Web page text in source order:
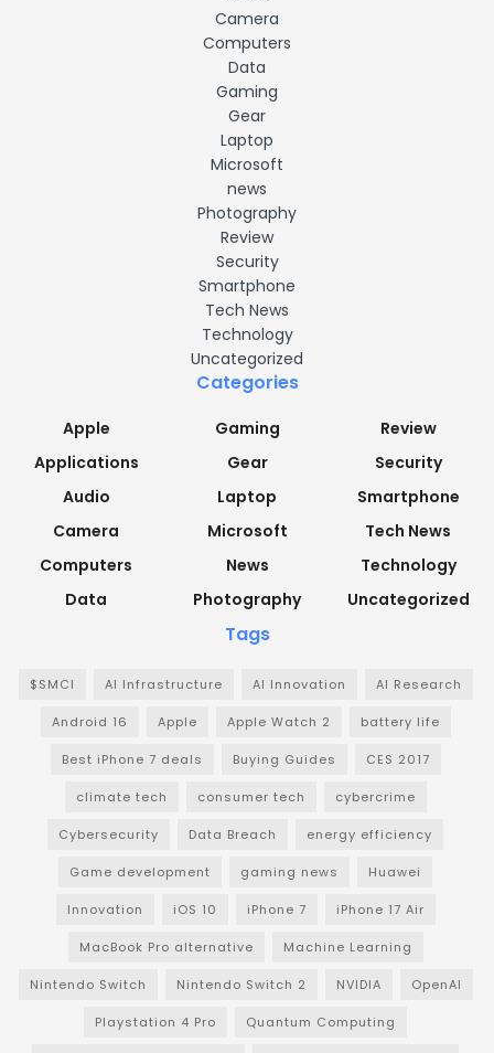
Camera
Computers
Data
Gaming
Gear
Laptop
Microsoft
news
Photography
Review
Security
Smartphone
Tech News
Technology
Uncategorized
Categories
Apple
Applications
Audio
Camera
Computers
Data
Gaming
Gear
Laptop
Microsoft
News
Photography
Review
Security
Smartphone
Tech News
Technology
Uncategorized
Tags
$SMCI AI Infrastructure AI Innovation AI Research
Android 16 Apple Apple Watch 2 battery life
Best iPhone 7 deals Buying Guides CES 2017
climate tech consumer tech cybercrime
Cybersecurity Data Breach energy efficiency
Game development gaming news Huawei
Innovation iOS 10 iPhone 7 iPhone 17 Air
MacBook Pro alternative Machine Learning
Nintendo Switch Nintendo Switch 2 NVIDIA OpenAI
Playstation 4 Pro Quantum Computing

*****

Exercise objective » Return the complete material exactly as given, excluding images.

Answer to this problem »
Web page text in source order:
Camera
Computers
Data
Gaming
Gear
Laptop
Microsoft
news
Photography
Review
Security
Smartphone
Tech News
Technology
Uncategorized
Categories
Apple
Applications
Audio
Camera
Computers
Data
Gaming
Gear
Laptop
Microsoft
News
Photography
Review
Security
Smartphone
Tech News
Technology
Uncategorized
Tags
$SMCI AI Infrastructure AI Innovation AI Research
Android 16 Apple Apple Watch 2 battery life
Best iPhone 7 deals Buying Guides CES 2017
climate tech consumer tech cybercrime
Cybersecurity Data Breach energy efficiency
Game development gaming news Huawei
Innovation iOS 10 iPhone 7 iPhone 17 Air
MacBook Pro alternative Machine Learning
Nintendo Switch Nintendo Switch 2 NVIDIA OpenAI
Playstation 4 Pro Quantum Computing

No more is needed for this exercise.